The plan was divulged to one after another of such men as the
conspirators supposed most worthy of confidence in such a desperate
undertaking, and meetings for consultation were held to determine what
plan to adopt for finally accomplishing their end. It was agreed that
Caesar must be slain; but the time, the place, and the manner in which
the deed should be performed were all yet undecided. Various plans were
proposed in the consultations which the conspirators held; but there was
one thing peculiar to them all, which was, that they did not any of them
contemplate or provide for any thing like secrecy in the commission of
the deed. It was to be performed in the most open and public manner.
With a stern and undaunted boldness, which has always been considered by
mankind as truly sublime, they determined that, in respect to the actual
execution itself of the solemn judgment which they had pronounced, there
should be nothing private or concealed. They thought over the various
public situations in which they might find Caesar, and where they might
strike him down, only to select the one which would be most public of
all. They kept, of course, their preliminary counsels private, to
prevent the adoption of measures for counteracting them; but they were
to perform the deed in such a manner as that, so soon as it was
performed, they should stand out to view, exposed fully to the gaze of
all mankind as the authors, of it. They planned no retreat, no
concealment, no protection whatever for themselves, seeming to feel that
the deed which they were about to perform, of destroying the master and
monarch of the world, was a deed in its own nature so grand and sublime
as to raise the perpetrators of it entirely above all considerations
relating to their own personal safety. Their plan, therefore, was to
keep their consultations and arrangements secret until they were
prepared to strike the blow, then to strike it in the most public and
imposing manner possible, and calmly afterward to await the
consequences.

[Sidenote: The place and the day.]

In this view of the subject, they decided that the chamber of the Roman
Senate was the proper place, and the Ides of March, the day on which he
was appointed to be crowned, was the propel time for Caesar to be slain.



CHAPTER XII.

THE ASSASSINATION.

[Sidenote: Caesar receives many warnings of his approaching fate.]

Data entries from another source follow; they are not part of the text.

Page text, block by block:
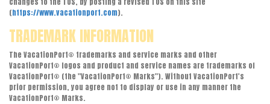
(https://www.vacationport.com).
TRADEMARK INFORMATION
The VacationPort® trademarks and service marks and other
VacationPort® logos and product and service names are trademarks of
VacationPort® (the "VacationPort® Marks"). Without VacationPort's
prior permission, you agree not to display or use in any manner the
VacationPort® Marks.
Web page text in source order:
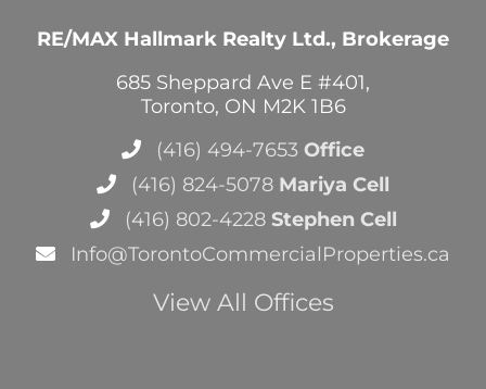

According to the account given by his historians, Caesar received many
warnings of his approaching fate, which, however, he would not heed.
Many of these warnings were strange portents and prodigies, which the
philosophical writers who recorded them half believed themselves, and
which they were always ready to add to their narratives even if they did
not believe them, on account of the great influence which such an
introduction of the supernatural and the divine had with readers in
those days in enhancing the dignity and the dramatic interest of the
story. These warnings were as follows:

[Sidenote: The tomb and inscription.]

At Capua, which was a great city at some distance south of Rome, the
second, in fact, in Italy, and the one which Hannibal had proposed to
make his capital, some workmen were removing certain ancient sepulchers
to make room for the foundations of a splendid edifice which, among his
other plans for the embellishment of the cities of Italy, Caesar was
intending to have erected there. As the excavations advanced, the
workmen came at last to an ancient tomb, which proved to be that of the
original founder of Capua; and, in bringing out the sarcophagus, they
found an inscription, worked upon a brass plate, and in the Greek
character, predicting that if those remains were ever disturbed, a great
member of the Julian family would be assassinated by his own friends,
and his death would be followed by extended devastations throughout
all Italy.

[Sidenote: Caesar's horses.]

The horses, too, with which Caesar had passed the Rubicon, and which had
been, ever since that time, living in honorable retirement in a splendid
park which Caesar had provided for them, by some mysterious instinct, or
from some divine communication, had warning of the approach of their
great benefactor's end. They refused their food, and walked about with
melancholy and dejected looks, mourning apparently, and in a manner
almost human, some impending grief.

[Sidenote: The soothsayers.]

There was a class of prophets in those days called by a name which has
been translated _soothsayers_. These soothsayers were able, as was
supposed, to look somewhat into futurity--dimly and doubtfully, it is
true, but really, by means of certain appearances exhibited by the
bodies of the animals offered in sacrifices These soothsayers were
consulted on all important occasions; and if the auspices proved
unfavorable when any great enterprise was about to be undertaken, it was
often, on that account, abandoned or postponed. One of these
soothsayers, named Spurinna, came to Caesar one day, and informed him
that he had found, by means of a public sacrifice which he had just been
offering, that there was a great and mysterious danger impending over
him, which was connected in some way with the Ides of March, and he
counseled him to be particularly cautious and circumspect until that day
should have passed.

[Sidenote: The hawks and the wren.]

The Senate were to meet on the Ides of March in a new and splendid
edifice, which had been erected for their use by Pompey. There was in
the interior of the building, among other decorations, a statue of
Pompey. The day before the Ides of March, some birds of prey from a
neighboring grove came flying into this hall, pursuing a little wren
with a sprig of laurel in its mouth. The birds tore the wren to pieces,
the laurel dropping from its bill to the marble pavement of the floor
below. Now, as Caesar had been always accustomed to wear a crown of
laurel on great occasions, and had always evinced a particular fondness
for that decoration, that plant had come to be considered his own proper
badge, and the fall of the laurel, therefore, was naturally thought to
portend some great calamity to him.

[Sidenote: Caesar's agitation of mind.]
[Sidenote: His dream.]
[Sidenote: Calpurnia's dream.]
[Sidenote: The effect of a disturbed mind.]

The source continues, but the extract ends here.